Recorded data
= Beginning of Section =
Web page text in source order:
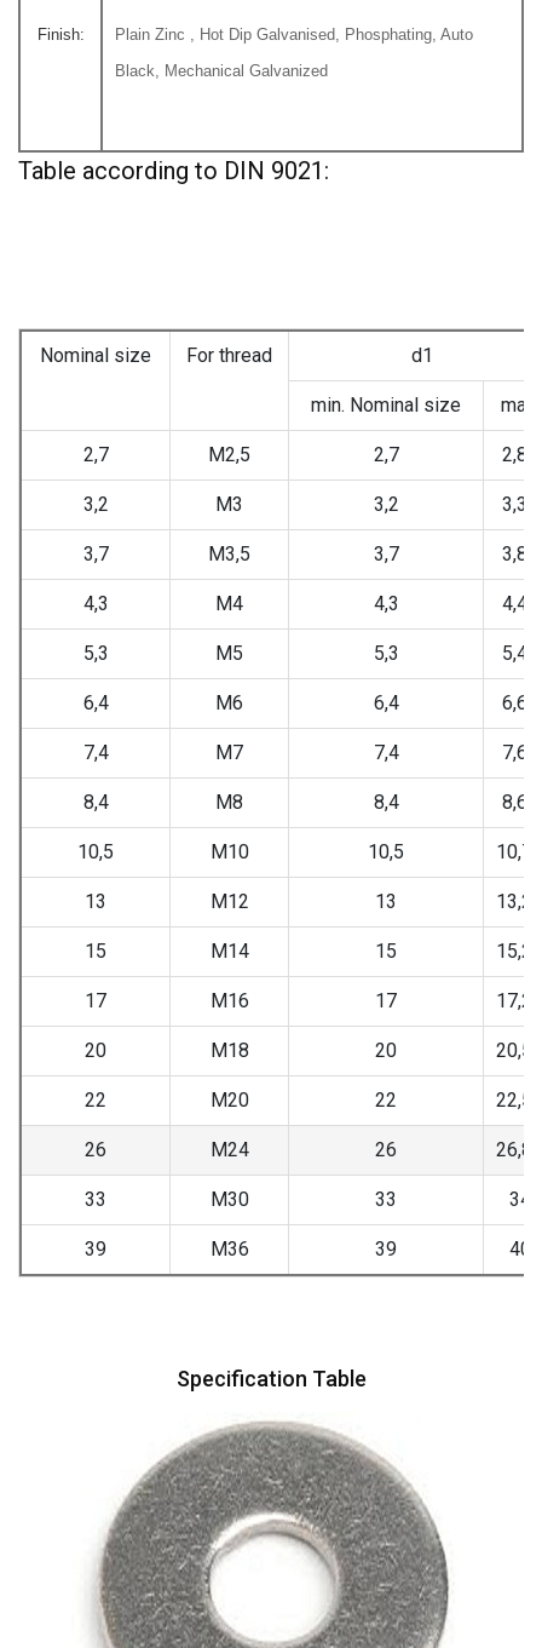
Finish:
Plain Zinc , Hot Dip Galvanised, Phosphating, Auto
Black, Mechanical Galvanized
Table according to DIN 9021:
Nominal size For thread d1
min. Nominal size max.
2,7 M2,5 2,7 2,84
3,2 M3 3,2 3,38
3,7 M3,5 3,7 3,88
4,3 M4 4,3 4,48
5,3 M5 5,3 5,48
6,4 M6 6,4 6,62
7,4 M7 7,4 7,62
8,4 M8 8,4 8,62
10,5 M10 10,5 10,77
13 M12 13 13,27
15 M14 15 15,27
17 M16 17 17,27
20 M18 20 20,52
22 M20 22 22,52
26 M24 26 26,84
33 M30 33 34
39 M36 39 40
Specification Table
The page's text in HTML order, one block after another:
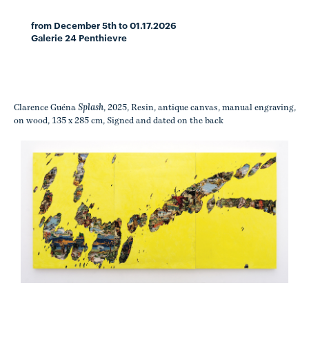
from December 5th to 01.17.2026
Galerie 24 Penthievre
Clarence Guéna Splash, 2025, Resin, antique canvas, manual engraving,
on wood, 135 x 285 cm, Signed and dated on the back
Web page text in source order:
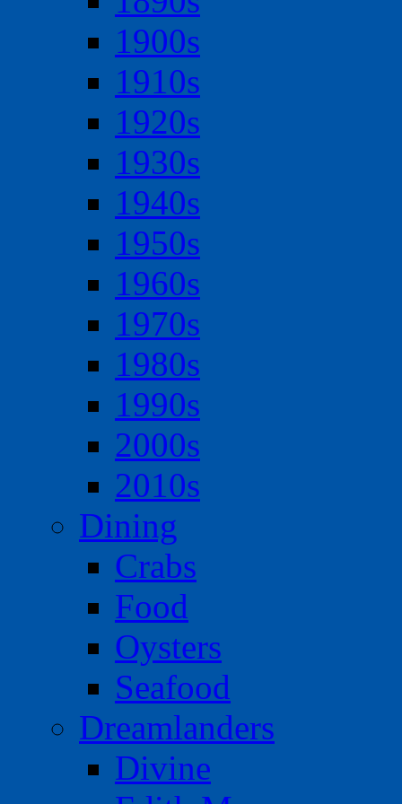
1900s
1910s
1920s
1930s
1940s
1950s
1960s
1970s
1980s
1990s
2000s
2010s
Dining
Crabs
Food
Oysters
Seafood
Dreamlanders
Divine
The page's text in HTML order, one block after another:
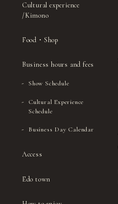
Cultural experience
/Kimono
Food・Shop
Business hours and fees
Show Schedule
Cultural Experience
Schedule
Business Day Calendar
Access
Edo town
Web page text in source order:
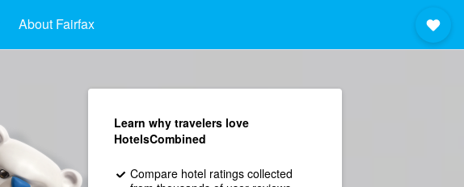
About Fairfax
Learn why travelers love
HotelsCombined
Compare hotel ratings collected
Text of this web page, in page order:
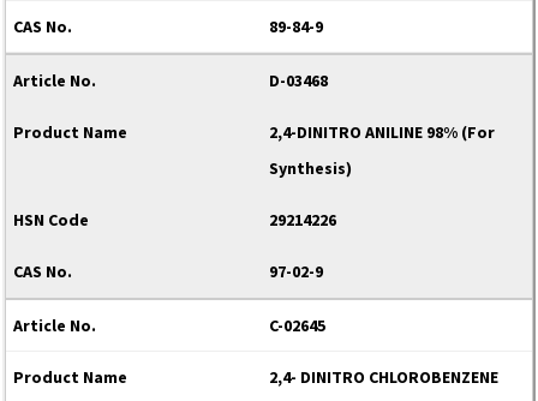
89-84-9
D-03468
2,4-DINITRO ANILINE 98% (For
Synthesis)
29214226
97-02-9
C-02645
2,4- DINITRO CHLOROBENZENE
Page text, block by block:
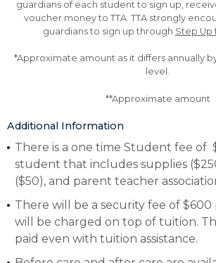
guardians of each student to sign up,
voucher money to TTA. TTA strongly
guardians to sign up through Step Up
*Approximate amount as it differs annually
level.
**Approximate amount
Additional Information
There is a one time Student fee of
student that includes supplies
($50), and parent teacher
There will be a security fee of
will be charged on top of tuition.
paid even with tuition assistance.
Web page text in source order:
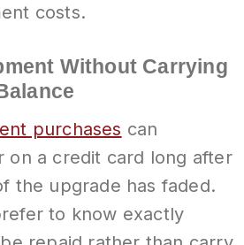
costs.
Without Carrying
purchases can
on a credit card long after
the upgrade has faded.
to know exactly
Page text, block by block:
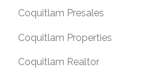
Coquitlam Presales
Coquitlam Properties
Coquitlam Realtor
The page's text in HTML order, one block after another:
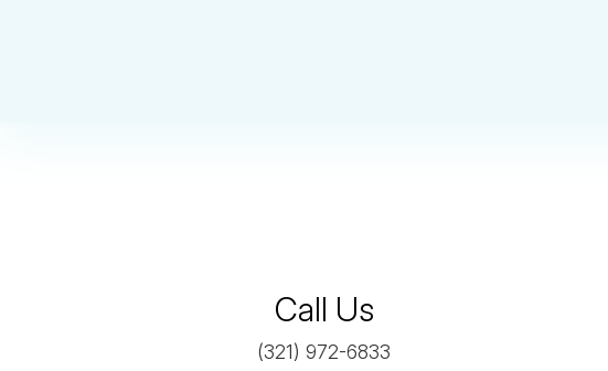
Call Us
(321) 972-6833
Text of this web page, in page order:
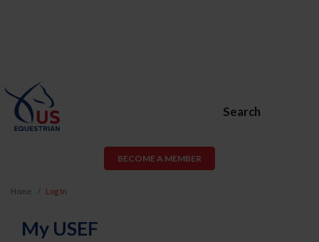
Search
BECOME A MEMBER
Home Log In
My USEF
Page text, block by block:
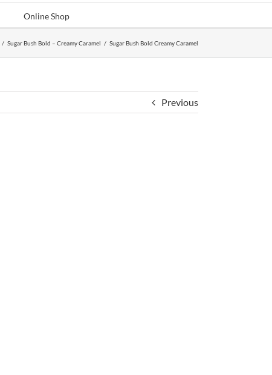
Online Shop
/ Sugar Bush Bold – Creamy Caramel / Sugar Bush Bold Creamy Caramel
Previous
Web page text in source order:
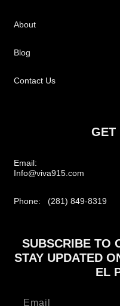
About
Blog
Contact Us
GET
Email:
Info@viva915.com
Phone: (281) 849-8319
SUBSCRIBE TO
STAY UPDATED
EL
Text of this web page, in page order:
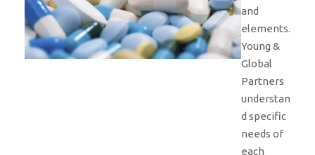
and
elements.
Young &
Global
Partners
understan
d specific
needs of
each
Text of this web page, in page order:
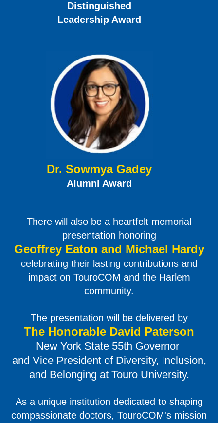
Distinguished
Leadership Award
Dr. Sowmya Gadey
Alumni Award
There will also be a heartfelt memorial
presentation honoring
Geoffrey Eaton and Michael Hardy
celebrating their lasting contributions and
impact on TouroCOM and the Harlem
community.
The presentation will be delivered by
The Honorable David Paterson
New York State 55th Governor
and Vice President of Diversity, Inclusion,
and Belonging at Touro University.
As a unique institution dedicated to shaping
compassionate doctors, TouroCOM's mission
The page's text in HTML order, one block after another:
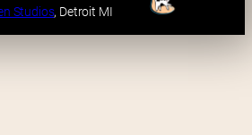
Studios, Detroit MI
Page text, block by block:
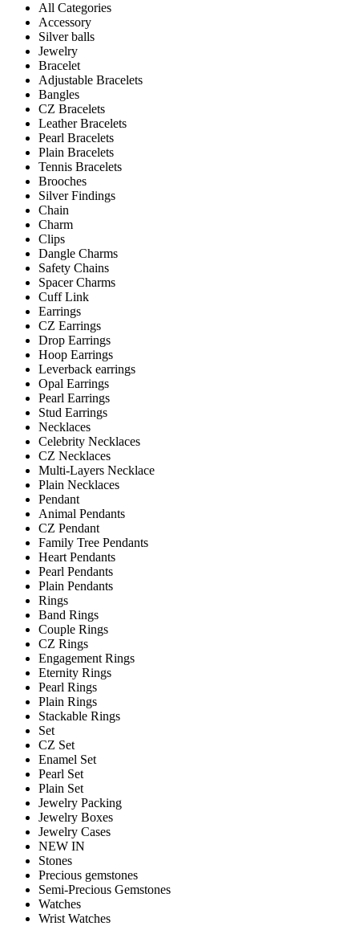
All Categories
Accessory
Silver balls
Jewelry
Bracelet
Adjustable Bracelets
Bangles
CZ Bracelets
Leather Bracelets
Pearl Bracelets
Plain Bracelets
Tennis Bracelets
Brooches
Silver Findings
Chain
Charm
Clips
Dangle Charms
Safety Chains
Spacer Charms
Cuff Link
Earrings
CZ Earrings
Drop Earrings
Hoop Earrings
Leverback earrings
Opal Earrings
Pearl Earrings
Stud Earrings
Necklaces
Celebrity Necklaces
CZ Necklaces
Multi-Layers Necklace
Plain Necklaces
Pendant
Animal Pendants
CZ Pendant
Family Tree Pendants
Heart Pendants
Pearl Pendants
Plain Pendants
Rings
Band Rings
Couple Rings
CZ Rings
Engagement Rings
Eternity Rings
Pearl Rings
Plain Rings
Stackable Rings
Set
CZ Set
Enamel Set
Pearl Set
Plain Set
Jewelry Packing
Jewelry Boxes
Jewelry Cases
NEW IN
Stones
Precious gemstones
Semi-Precious Gemstones
Watches
Wrist Watches
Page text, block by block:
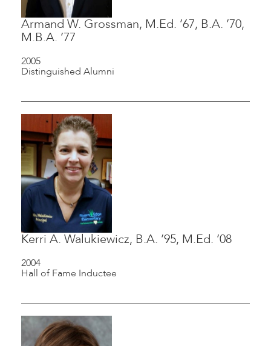
Armand W. Grossman, M.Ed. ’67, B.A. ’70,
M.B.A. ’77
2005
Distinguished Alumni
Kerri A. Walukiewicz, B.A. ’95, M.Ed. ’08
2004
Hall of Fame Inductee
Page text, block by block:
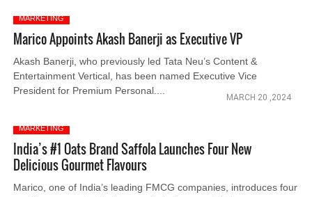
MARKETING
Marico Appoints Akash Banerji as Executive VP
Akash Banerji, who previously led Tata Neu’s Content &
Entertainment Vertical, has been named Executive Vice
President for Premium Personal....
MARCH 20 ,2024
MARKETING
India’s #1 Oats Brand Saffola Launches Four New
Delicious Gourmet Flavours
Marico, one of India’s leading FMCG companies, introduces four
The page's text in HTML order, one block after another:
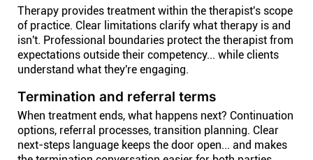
= End of Section =
*What you have to do*: Please repeat all of the entries above word for word, but drop any pictures.

*Solution to the problem*:
Web page text in source order:
Finish:
Plain Zinc , Hot Dip Galvanised, Phosphating, Auto
Black, Mechanical Galvanized
Table according to DIN 9021:
Nominal size For thread d1
min. Nominal size max.
2,7 M2,5 2,7 2,84
3,2 M3 3,2 3,38
3,7 M3,5 3,7 3,88
4,3 M4 4,3 4,48
5,3 M5 5,3 5,48
6,4 M6 6,4 6,62
7,4 M7 7,4 7,62
8,4 M8 8,4 8,62
10,5 M10 10,5 10,77
13 M12 13 13,27
15 M14 15 15,27
17 M16 17 17,27
20 M18 20 20,52
22 M20 22 22,52
26 M24 26 26,84
33 M30 33 34
39 M36 39 40
Specification Table
The page's text in HTML order, one block after another:
from December 5th to 01.17.2026
Galerie 24 Penthievre
Clarence Guéna Splash, 2025, Resin, antique canvas, manual engraving,
on wood, 135 x 285 cm, Signed and dated on the back
Web page text in source order:
1900s
1910s
1920s
1930s
1940s
1950s
1960s
1970s
1980s
1990s
2000s
2010s
Dining
Crabs
Food
Oysters
Seafood
Dreamlanders
Divine
The page's text in HTML order, one block after another:
Cultural experience
/Kimono
Food・Shop
Business hours and fees
Show Schedule
Cultural Experience
Schedule
Business Day Calendar
Access
Edo town
Web page text in source order:
About Fairfax
Learn why travelers love
HotelsCombined
Compare hotel ratings collected
Text of this web page, in page order:
89-84-9
D-03468
2,4-DINITRO ANILINE 98% (For
Synthesis)
29214226
97-02-9
C-02645
2,4- DINITRO CHLOROBENZENE
Page text, block by block:
guardians of each student to sign up,
voucher money to TTA. TTA strongly
guardians to sign up through Step Up
*Approximate amount as it differs annually
level.
**Approximate amount
Additional Information
There is a one time Student fee of
student that includes supplies
($50), and parent teacher
There will be a security fee of
will be charged on top of tuition.
paid even with tuition assistance.
Web page text in source order:
costs.
Without Carrying
purchases can
on a credit card long after
the upgrade has faded.
to know exactly
Page text, block by block:
Coquitlam Presales
Coquitlam Properties
Coquitlam Realtor
The page's text in HTML order, one block after another:
Call Us
(321) 972-6833
Text of this web page, in page order:
Search
BECOME A MEMBER
Home Log In
My USEF
Page text, block by block:
Online Shop
/ Sugar Bush Bold – Creamy Caramel / Sugar Bush Bold Creamy Caramel
Previous
Web page text in source order:
About
Blog
Contact Us
GET
Email:
Info@viva915.com
Phone: (281) 849-8319
SUBSCRIBE TO
STAY UPDATED
EL
Text of this web page, in page order:
and
elements.
Young &
Global
Partners
understan
d specific
needs of
each
Text of this web page, in page order:
Distinguished
Leadership Award
Dr. Sowmya Gadey
Alumni Award
There will also be a heartfelt memorial
presentation honoring
Geoffrey Eaton and Michael Hardy
celebrating their lasting contributions and
impact on TouroCOM and the Harlem
community.
The presentation will be delivered by
The Honorable David Paterson
New York State 55th Governor
and Vice President of Diversity, Inclusion,
and Belonging at Touro University.
As a unique institution dedicated to shaping
compassionate doctors, TouroCOM's mission
The page's text in HTML order, one block after another:
Studios, Detroit MI
Page text, block by block:
All Categories
Accessory
Silver balls
Jewelry
Bracelet
Adjustable Bracelets
Bangles
CZ Bracelets
Leather Bracelets
Pearl Bracelets
Plain Bracelets
Tennis Bracelets
Brooches
Silver Findings
Chain
Charm
Clips
Dangle Charms
Safety Chains
Spacer Charms
Cuff Link
Earrings
CZ Earrings
Drop Earrings
Hoop Earrings
Leverback earrings
Opal Earrings
Pearl Earrings
Stud Earrings
Necklaces
Celebrity Necklaces
CZ Necklaces
Multi-Layers Necklace
Plain Necklaces
Pendant
Animal Pendants
CZ Pendant
Family Tree Pendants
Heart Pendants
Pearl Pendants
Plain Pendants
Rings
Band Rings
Couple Rings
CZ Rings
Engagement Rings
Eternity Rings
Pearl Rings
Plain Rings
Stackable Rings
Set
CZ Set
Enamel Set
Pearl Set
Plain Set
Jewelry Packing
Jewelry Boxes
Jewelry Cases
NEW IN
Stones
Precious gemstones
Semi-Precious Gemstones
Watches
Wrist Watches
Page text, block by block:
Armand W. Grossman, M.Ed. ’67, B.A. ’70,
M.B.A. ’77
2005
Distinguished Alumni
Kerri A. Walukiewicz, B.A. ’95, M.Ed. ’08
2004
Hall of Fame Inductee
Page text, block by block:
MARKETING
Marico Appoints Akash Banerji as Executive VP
Akash Banerji, who previously led Tata Neu’s Content &
Entertainment Vertical, has been named Executive Vice
President for Premium Personal....
MARCH 20 ,2024
MARKETING
India’s #1 Oats Brand Saffola Launches Four New
Delicious Gourmet Flavours
Marico, one of India’s leading FMCG companies, introduces four
The page's text in HTML order, one block after another:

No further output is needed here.